Gather all lines from the material that contain the word "Purchase".

*** Opening Data for this exercise ***

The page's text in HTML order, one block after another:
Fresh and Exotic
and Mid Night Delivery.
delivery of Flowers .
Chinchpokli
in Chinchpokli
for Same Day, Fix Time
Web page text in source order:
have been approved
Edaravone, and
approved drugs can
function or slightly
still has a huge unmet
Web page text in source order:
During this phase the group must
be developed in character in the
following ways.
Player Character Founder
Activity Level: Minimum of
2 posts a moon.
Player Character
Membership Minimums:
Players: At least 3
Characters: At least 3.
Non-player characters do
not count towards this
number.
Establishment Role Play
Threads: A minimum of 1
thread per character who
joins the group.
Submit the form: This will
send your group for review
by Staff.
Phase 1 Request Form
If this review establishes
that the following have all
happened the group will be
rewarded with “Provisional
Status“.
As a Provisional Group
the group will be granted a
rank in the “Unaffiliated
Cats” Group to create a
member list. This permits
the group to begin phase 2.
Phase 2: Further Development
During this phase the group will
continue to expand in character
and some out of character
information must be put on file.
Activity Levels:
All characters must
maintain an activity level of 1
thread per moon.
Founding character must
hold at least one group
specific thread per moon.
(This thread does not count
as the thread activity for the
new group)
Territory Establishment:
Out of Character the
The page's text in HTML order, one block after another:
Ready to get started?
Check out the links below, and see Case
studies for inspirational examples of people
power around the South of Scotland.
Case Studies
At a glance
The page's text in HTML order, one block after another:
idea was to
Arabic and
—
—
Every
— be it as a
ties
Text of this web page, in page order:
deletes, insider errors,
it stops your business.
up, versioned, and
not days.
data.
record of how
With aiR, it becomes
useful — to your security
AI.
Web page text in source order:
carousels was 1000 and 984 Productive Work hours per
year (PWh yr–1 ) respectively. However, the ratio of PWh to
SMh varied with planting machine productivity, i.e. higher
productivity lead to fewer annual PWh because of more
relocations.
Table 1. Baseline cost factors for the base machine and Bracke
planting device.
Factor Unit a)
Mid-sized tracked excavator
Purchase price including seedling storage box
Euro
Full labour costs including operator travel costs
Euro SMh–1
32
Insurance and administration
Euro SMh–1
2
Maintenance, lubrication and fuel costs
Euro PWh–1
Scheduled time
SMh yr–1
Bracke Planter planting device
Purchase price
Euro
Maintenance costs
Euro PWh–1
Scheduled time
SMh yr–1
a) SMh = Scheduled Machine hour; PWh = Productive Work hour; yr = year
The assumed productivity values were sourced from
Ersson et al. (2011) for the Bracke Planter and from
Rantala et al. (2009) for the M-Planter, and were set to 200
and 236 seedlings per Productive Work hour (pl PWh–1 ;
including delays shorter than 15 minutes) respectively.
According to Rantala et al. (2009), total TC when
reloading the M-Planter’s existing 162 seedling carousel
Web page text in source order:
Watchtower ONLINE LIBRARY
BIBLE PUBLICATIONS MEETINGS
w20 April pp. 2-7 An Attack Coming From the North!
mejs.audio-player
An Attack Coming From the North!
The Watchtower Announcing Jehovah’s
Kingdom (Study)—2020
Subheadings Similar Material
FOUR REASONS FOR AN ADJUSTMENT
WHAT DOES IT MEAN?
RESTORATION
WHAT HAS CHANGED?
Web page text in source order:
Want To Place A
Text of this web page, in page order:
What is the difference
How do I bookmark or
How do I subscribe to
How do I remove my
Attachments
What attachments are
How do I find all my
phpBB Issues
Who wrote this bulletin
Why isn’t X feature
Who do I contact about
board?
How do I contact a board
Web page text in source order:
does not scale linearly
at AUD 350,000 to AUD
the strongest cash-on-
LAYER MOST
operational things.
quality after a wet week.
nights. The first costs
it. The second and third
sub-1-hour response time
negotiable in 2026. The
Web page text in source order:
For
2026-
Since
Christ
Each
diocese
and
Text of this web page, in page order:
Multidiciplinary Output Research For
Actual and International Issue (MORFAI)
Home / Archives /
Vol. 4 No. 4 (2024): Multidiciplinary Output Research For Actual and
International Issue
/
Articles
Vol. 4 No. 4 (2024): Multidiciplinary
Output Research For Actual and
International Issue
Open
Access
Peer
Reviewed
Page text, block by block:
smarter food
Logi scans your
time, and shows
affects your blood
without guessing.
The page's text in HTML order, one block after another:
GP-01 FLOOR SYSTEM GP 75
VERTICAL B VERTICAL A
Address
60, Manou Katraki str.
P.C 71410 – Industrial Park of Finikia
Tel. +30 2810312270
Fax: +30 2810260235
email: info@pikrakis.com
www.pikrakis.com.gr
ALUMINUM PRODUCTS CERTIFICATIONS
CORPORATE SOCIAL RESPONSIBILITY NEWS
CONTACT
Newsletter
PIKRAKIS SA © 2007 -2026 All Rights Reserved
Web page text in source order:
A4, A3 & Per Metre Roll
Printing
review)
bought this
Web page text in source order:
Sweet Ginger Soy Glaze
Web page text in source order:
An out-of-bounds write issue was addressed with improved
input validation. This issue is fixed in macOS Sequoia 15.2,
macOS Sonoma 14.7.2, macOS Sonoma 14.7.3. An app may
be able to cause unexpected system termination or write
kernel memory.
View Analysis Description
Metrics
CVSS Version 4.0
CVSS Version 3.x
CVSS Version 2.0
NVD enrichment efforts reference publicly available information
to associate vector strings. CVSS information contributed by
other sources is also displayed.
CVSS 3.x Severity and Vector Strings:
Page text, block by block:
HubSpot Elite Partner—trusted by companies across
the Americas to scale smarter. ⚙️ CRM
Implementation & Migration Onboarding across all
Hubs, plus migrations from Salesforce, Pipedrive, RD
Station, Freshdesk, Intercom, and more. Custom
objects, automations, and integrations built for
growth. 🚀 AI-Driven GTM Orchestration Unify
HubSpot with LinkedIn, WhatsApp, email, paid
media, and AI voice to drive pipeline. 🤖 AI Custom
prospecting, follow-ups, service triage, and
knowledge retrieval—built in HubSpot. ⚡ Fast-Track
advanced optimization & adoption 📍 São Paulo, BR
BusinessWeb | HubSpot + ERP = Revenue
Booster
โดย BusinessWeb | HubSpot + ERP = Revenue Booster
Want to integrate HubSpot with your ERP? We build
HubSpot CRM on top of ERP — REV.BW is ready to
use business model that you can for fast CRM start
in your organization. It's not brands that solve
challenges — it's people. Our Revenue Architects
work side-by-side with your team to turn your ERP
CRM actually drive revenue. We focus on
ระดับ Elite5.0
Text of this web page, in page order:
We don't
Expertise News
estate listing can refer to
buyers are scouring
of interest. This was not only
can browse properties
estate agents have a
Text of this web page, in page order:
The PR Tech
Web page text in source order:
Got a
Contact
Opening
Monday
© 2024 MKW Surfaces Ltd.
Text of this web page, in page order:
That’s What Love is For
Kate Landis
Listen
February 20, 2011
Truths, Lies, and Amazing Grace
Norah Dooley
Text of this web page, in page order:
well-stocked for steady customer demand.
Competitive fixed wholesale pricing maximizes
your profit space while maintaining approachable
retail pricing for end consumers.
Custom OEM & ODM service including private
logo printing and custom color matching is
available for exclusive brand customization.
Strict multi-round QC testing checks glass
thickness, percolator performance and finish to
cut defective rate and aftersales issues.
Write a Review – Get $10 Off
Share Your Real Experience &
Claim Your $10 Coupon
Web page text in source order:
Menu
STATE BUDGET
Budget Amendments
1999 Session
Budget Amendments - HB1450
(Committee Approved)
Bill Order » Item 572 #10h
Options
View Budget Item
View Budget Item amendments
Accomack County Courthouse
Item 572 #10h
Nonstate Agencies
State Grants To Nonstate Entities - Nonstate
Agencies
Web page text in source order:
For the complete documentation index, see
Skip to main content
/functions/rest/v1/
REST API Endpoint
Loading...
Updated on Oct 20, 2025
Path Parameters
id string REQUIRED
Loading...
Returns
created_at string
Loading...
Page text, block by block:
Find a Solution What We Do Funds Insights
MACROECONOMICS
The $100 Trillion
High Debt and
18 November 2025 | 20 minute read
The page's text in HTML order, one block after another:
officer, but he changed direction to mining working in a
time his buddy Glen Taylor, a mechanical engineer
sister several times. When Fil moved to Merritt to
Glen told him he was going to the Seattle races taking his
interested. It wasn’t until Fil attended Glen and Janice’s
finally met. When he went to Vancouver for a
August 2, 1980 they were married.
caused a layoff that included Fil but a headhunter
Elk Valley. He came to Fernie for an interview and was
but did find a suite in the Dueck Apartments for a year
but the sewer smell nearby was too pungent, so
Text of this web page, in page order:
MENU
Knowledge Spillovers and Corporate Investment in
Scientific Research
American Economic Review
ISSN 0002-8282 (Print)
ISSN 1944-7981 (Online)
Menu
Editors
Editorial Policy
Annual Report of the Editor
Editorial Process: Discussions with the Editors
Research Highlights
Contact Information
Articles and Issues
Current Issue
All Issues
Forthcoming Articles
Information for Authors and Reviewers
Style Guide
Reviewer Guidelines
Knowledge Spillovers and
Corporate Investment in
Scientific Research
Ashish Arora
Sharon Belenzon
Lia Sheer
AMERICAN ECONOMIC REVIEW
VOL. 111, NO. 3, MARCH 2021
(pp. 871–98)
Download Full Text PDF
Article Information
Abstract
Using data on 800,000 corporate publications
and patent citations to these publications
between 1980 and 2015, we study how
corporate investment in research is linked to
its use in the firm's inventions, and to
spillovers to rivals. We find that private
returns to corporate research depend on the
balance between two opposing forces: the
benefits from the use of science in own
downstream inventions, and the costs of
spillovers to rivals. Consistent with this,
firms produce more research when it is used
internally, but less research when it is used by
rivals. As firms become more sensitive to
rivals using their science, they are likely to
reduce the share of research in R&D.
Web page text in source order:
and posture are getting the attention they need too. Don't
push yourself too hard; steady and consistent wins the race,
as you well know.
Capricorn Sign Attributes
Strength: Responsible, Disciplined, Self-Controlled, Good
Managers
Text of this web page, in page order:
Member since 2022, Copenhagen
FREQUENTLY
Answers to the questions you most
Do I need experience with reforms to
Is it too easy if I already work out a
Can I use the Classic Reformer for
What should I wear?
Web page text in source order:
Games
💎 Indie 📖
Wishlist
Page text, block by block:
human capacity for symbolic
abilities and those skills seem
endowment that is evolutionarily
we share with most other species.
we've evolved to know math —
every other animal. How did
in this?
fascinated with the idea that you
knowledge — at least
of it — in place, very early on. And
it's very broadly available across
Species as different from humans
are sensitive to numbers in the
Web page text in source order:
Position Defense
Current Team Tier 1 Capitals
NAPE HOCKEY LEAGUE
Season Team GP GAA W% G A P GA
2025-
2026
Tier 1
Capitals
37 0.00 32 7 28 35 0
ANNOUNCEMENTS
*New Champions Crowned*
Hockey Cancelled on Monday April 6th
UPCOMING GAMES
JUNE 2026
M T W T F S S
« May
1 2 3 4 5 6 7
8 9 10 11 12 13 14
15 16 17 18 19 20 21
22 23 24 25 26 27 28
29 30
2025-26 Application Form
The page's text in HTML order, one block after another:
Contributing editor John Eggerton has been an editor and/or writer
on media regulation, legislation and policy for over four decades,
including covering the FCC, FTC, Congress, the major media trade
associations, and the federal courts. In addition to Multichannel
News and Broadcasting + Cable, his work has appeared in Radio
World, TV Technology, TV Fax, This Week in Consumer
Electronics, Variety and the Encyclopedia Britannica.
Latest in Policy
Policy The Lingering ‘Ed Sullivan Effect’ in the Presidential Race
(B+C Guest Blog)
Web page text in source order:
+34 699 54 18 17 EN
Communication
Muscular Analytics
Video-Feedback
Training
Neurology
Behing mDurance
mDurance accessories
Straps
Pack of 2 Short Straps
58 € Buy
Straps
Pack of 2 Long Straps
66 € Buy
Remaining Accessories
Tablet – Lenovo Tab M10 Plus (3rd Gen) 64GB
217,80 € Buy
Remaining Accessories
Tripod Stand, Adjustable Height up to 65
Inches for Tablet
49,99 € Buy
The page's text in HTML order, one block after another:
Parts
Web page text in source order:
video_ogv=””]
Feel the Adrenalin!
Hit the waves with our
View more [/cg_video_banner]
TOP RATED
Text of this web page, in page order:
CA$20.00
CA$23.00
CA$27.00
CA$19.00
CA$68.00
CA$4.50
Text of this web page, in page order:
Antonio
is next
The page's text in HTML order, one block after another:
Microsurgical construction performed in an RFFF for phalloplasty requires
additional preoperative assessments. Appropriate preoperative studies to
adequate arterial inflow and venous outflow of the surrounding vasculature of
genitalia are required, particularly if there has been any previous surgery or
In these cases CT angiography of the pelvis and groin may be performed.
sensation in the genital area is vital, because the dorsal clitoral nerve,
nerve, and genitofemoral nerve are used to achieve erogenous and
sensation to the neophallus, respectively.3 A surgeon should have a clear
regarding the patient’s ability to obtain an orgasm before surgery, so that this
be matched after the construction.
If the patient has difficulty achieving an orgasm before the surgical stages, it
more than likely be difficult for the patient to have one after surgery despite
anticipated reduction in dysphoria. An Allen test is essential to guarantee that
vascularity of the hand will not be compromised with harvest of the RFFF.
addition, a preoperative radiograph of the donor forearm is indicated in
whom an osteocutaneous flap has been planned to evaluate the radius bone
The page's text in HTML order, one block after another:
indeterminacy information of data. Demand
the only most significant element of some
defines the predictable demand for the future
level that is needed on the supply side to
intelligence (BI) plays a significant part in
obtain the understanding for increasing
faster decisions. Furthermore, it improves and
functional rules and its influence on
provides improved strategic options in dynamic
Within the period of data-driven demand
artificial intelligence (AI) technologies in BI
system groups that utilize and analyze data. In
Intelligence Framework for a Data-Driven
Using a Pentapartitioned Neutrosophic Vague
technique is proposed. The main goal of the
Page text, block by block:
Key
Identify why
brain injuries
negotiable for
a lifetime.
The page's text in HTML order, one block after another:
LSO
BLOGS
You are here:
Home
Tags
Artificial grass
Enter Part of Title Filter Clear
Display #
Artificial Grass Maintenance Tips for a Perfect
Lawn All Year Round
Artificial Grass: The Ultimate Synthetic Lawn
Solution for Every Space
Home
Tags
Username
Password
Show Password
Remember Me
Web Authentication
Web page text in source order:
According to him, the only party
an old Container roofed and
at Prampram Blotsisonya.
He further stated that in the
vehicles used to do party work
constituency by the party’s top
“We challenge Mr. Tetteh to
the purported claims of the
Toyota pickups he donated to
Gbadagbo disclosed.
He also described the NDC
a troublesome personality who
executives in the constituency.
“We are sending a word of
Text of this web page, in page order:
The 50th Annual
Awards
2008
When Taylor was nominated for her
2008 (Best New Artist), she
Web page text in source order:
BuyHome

*** Closing Data for this exercise ***

Response box
Purchase price including seedling storage box
Purchase price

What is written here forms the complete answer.